SUPPLIED DATA:
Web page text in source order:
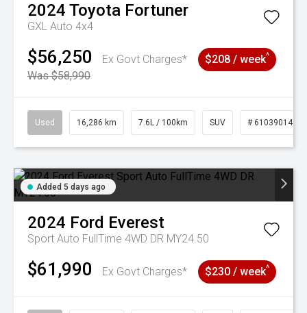
2024 Toyota Fortuner
GXL Auto 4x4
$56,250
Ex Govt Charges*
Was $58,990
$208 / week^
Used 16,286 km 7.6L / 100km SUV # 61039014
Added 5 days ago
2024 Ford Everest
Sport Auto FullTime 4WD DR MY24.50
$61,990 Ex Govt Charges* $230 / week^
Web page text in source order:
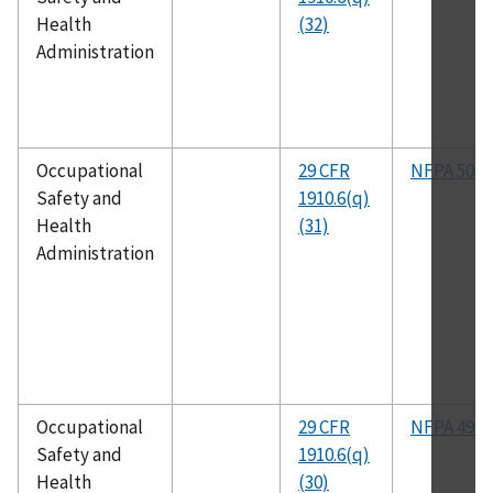
Health
Administration
(32)
Occupational
Safety and
Health
Administration
29 CFR
1910.6(q)
(31)
NFPA 505
Occupational
Safety and
Health
29 CFR
1910.6(q)
(30)
NFPA 496
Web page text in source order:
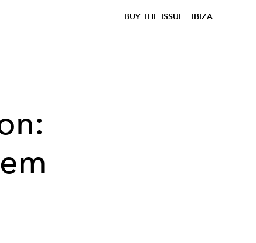
BUY THE ISSUE IBIZA
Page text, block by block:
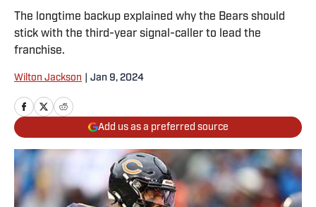
The longtime backup explained why the Bears should
stick with the third-year signal-caller to lead the
franchise.
Wilton Jackson Jan 9, 2024
Add us as a preferred source
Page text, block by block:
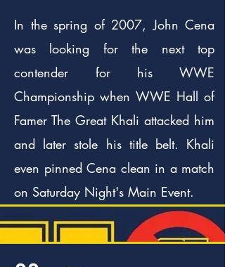
In the spring of 2007, John Cena
was looking for the next top
contender for his WWE
Championship when WWE Hall of
Famer The Great Khali attacked him
and later stole his title belt. Khali
even pinned Cena clean in a match
on Saturday Night's Main Event.
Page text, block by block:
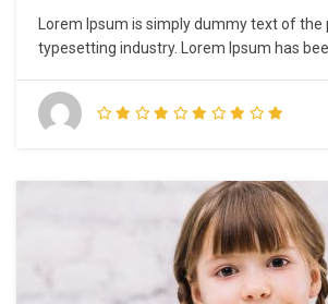
Lorem Ipsum is simply dummy text of the
typesetting industry. Lorem Ipsum has
unknown printer took a galley of type and
make a type specimen book. It has

THE PROBLEM: Copy every line above exactly, leaving no picture in the copy.

PROBLEM SOLUTION:
Web page text in source order:
2024 Toyota Fortuner
GXL Auto 4x4
$56,250
Ex Govt Charges*
Was $58,990
$208 / week^
Used 16,286 km 7.6L / 100km SUV # 61039014
Added 5 days ago
2024 Ford Everest
Sport Auto FullTime 4WD DR MY24.50
$61,990 Ex Govt Charges* $230 / week^
Web page text in source order:
Health
Administration
(32)
Occupational
Safety and
Health
Administration
29 CFR
1910.6(q)
(31)
NFPA 505
Occupational
Safety and
Health
29 CFR
1910.6(q)
(30)
NFPA 496
Web page text in source order:
BUY THE ISSUE IBIZA
Page text, block by block:
The longtime backup explained why the Bears should
stick with the third-year signal-caller to lead the
franchise.
Wilton Jackson Jan 9, 2024
Add us as a preferred source
Page text, block by block:
In the spring of 2007, John Cena
was looking for the next top
contender for his WWE
Championship when WWE Hall of
Famer The Great Khali attacked him
and later stole his title belt. Khali
even pinned Cena clean in a match
on Saturday Night's Main Event.
Page text, block by block:
Lorem Ipsum is simply dummy text of the
typesetting industry. Lorem Ipsum has
unknown printer took a galley of type and
make a type specimen book. It has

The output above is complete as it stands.